'Bulletin' worries church
    An emergency operations document has a Gables church wondering if the government was watching its members during the free-trade talks in November.
    BY AMY DRISCOLL
    adriscoll@herald.com
    Miami Herald
    Jan. 15, 2004

    Coral Gables Congregational Church members say a document from the county's Emergency Operations Center has them worried that they were under police surveillance in the days surrounding the Free Trade Area of the Americas summit in November.

    The document -- a printed memo from the ''tracker'' system used by the center as a sort of internal bulletin board -- notes that an unnamed Coral Gables Congregational pastor ``who is very anti-FTAA, had offered to allow 100 protesters a place to stay at the church this week.''

    Church members say the one-page document -- dated Nov. 17, during the week of the FTAA meetings -- has prompted them to wonder whether police were watching them during what they say were constitutionally protected religious and educational activities.
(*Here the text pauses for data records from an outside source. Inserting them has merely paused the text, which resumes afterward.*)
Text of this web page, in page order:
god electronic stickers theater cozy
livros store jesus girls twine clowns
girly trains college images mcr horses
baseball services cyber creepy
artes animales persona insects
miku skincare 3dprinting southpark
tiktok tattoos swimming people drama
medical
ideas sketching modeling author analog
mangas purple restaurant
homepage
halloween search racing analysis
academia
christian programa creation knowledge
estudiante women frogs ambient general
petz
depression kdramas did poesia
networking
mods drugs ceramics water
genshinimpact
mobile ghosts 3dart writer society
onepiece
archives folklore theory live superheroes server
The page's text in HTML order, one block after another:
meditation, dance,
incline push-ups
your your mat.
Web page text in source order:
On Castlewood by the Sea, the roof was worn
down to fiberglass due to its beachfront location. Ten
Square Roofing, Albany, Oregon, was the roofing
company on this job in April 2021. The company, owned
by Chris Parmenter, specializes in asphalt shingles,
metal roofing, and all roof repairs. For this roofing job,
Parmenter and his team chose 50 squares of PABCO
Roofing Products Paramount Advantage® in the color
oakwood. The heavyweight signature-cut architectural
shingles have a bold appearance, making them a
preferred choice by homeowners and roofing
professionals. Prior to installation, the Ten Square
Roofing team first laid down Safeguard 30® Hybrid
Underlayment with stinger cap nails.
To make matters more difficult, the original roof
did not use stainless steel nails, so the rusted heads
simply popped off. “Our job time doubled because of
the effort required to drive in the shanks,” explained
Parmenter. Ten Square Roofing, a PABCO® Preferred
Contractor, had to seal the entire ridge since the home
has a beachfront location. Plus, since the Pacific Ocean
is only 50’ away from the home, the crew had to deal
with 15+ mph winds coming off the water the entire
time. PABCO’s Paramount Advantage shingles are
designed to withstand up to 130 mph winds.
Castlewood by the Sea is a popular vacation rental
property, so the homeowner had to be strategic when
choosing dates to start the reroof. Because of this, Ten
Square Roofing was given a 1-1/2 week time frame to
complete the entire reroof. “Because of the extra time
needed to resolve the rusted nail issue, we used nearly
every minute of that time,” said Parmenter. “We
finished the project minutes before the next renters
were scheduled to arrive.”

    The church sponsored several FTAA forums but took no position on the free-trade proposal, members said.

    ''This document is a source of great concern for our rights of free expression and freedom of religion,'' said Roy Wasson, a church member and attorney representing the church, at 3010 De Soto Blvd. ``We are using this to investigate further, to ask questions.''

    The memo -- which Miami-Dade County officials say would have been accessible to all 25 or 30 agency representatives in the Emergency Operations Center around the time of the free-trade meetings -- appears to have been written by the representative for Coral Gables. The words ''Coral Gables Divisional EOC'' and ''Coral Gables PD'' appear on the document, along with the phone number for the police department.

    Coral Gables police spokesman Sgt. Raul Pedroso said late Wednesday that he was unable to comment because he was still trying to locate the author of the memo.

    `BEING OBSERVED'

    For Margarita Lopez, co-chair of the Justice and Peace Committee of the church, the fact that any government agency was taking notes on church activities is worrisome.

    ''Churches should not be subjected to this kind of monitoring. Our work in social justice should not be subject to police surveillance,'' she said.

    The document ''means in some way we're being observed,'' she added. ``That's a form of surveillance.''

    Adding to the church members' suspicions: The emergency center did not give them the document when it responded this week to a Dec. 19 public records request from the church. The request covered the time period from Sept. 1 to the present and specifically asked for any center records involving the church, its pastors, staff, members and visitors.

    When the center responded this week it gave the church a handful of documents that mention the church: two ''incident briefing reports'' from Nov. 17, a list of FTAA-related events for Nov. 21 and an ''incident action plan'' from Nov. 21.

    An accompanying letter from emergency center acting Assistant Director Bill Johnson says the office ``has no records that mention the pastors, staff or involved members of the church.''

    Johnson said Wednesday the omission was inadvertent.

    ''It was an oversight,'' he said. ``We only use the tracker when we activate the EOC, and I just forgot.''

    He said he is in the process of reviewing all the documents generated by the tracker to see if there are any others that mention the Coral Gables church.

    According to Lida Rodriguez-Taseff, president of the American Civil Liberty Union's Miami chapter, police are justified in watching a church only if the institution is suspected of criminal activity.

    ''The issue here is particularly galling because it is clear they are not being surveilled because of possible criminal activity -- they're being surveilled because of a religious or educational activity at the church,'' she said. ``This is scary, because what they're monitoring is completely legal educational or religious activities.''

    WAITING FOR RESPONSES

    For now, though, members of the Coral Gables church are withholding judgment about what the document means. Wasson, who is representing the church without charge, said he is waiting for three other agencies -- Miami police, Coral Gables police and Miami-Dade police -- to respond to public records requests that are identical to the one he submitted to the emergency center.

    ''We're going to wait until we hear back on our public records requests from the other agencies and then sit down and digest the information,'' he said.